• TRY IT:
Give back only the lines in the records below from the one with "technical systems, the" to the one with "necessary information is available.", both inclusive, word for word.

• SOURCE MATERIAL:
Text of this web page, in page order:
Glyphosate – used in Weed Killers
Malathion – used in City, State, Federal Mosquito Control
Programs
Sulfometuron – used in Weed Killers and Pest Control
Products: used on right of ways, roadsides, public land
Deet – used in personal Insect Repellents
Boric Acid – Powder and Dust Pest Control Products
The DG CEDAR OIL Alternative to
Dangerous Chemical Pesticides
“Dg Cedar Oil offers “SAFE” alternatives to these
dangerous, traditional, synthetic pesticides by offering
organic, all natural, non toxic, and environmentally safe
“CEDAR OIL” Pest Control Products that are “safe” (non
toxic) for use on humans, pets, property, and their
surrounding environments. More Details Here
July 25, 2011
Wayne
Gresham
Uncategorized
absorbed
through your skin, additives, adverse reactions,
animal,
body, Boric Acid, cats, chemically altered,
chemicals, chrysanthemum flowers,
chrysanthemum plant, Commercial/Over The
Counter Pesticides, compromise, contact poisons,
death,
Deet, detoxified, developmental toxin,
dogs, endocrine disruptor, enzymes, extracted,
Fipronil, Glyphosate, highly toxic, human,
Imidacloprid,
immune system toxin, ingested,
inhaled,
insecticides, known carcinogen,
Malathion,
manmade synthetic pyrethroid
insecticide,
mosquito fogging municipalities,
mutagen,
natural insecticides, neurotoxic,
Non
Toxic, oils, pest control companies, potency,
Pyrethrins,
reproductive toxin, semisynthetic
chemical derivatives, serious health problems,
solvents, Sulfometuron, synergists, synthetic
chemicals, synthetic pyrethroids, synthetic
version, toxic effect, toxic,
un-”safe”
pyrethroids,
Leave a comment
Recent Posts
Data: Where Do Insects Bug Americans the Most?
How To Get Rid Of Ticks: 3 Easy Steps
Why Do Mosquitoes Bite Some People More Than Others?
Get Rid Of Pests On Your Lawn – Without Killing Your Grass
...
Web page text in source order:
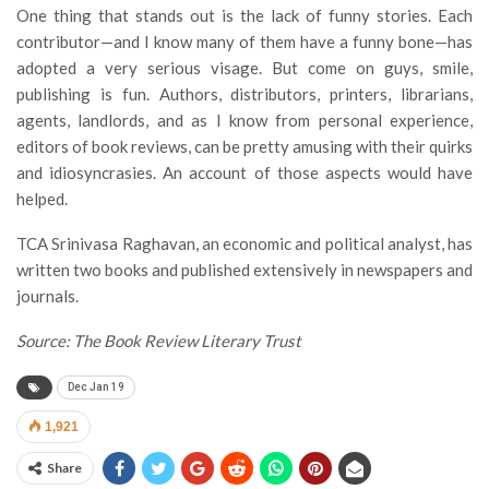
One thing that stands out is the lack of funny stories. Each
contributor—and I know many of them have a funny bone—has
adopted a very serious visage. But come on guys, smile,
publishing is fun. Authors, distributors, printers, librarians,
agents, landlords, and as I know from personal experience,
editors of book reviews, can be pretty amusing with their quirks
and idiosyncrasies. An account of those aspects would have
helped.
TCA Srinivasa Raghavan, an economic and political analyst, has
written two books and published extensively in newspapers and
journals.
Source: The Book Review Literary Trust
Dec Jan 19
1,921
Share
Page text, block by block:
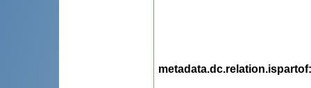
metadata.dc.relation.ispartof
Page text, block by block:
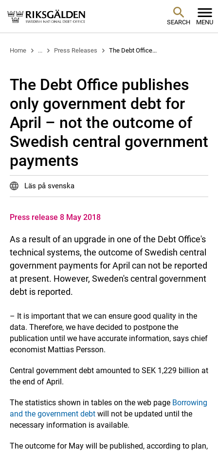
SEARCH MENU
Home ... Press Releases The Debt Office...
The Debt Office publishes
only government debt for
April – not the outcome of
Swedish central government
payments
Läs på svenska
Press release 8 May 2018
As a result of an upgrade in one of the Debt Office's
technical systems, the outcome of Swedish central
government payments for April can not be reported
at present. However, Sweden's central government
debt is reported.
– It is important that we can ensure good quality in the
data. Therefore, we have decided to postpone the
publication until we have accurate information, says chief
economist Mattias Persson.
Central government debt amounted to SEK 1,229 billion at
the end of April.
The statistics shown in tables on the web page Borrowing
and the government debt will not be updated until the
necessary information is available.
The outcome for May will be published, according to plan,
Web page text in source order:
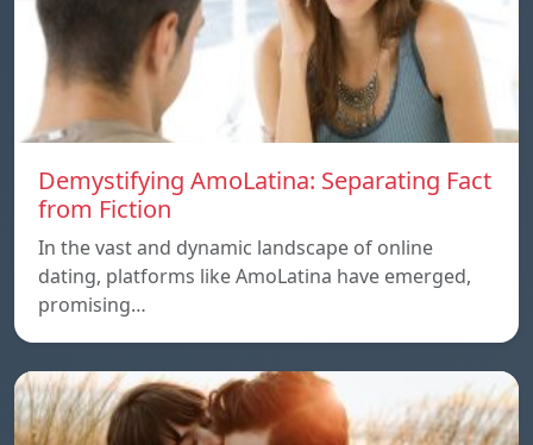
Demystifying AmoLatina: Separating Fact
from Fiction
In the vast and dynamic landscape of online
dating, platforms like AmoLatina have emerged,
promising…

• ANSWER TO THIS PROBLEM:
technical systems, the outcome of Swedish central
government payments for April can not be reported
at present. However, Sweden's central government
debt is reported.
– It is important that we can ensure good quality in the
data. Therefore, we have decided to postpone the
publication until we have accurate information, says chief
economist Mattias Persson.
Central government debt amounted to SEK 1,229 billion at
the end of April.
The statistics shown in tables on the web page Borrowing
and the government debt will not be updated until the
necessary information is available.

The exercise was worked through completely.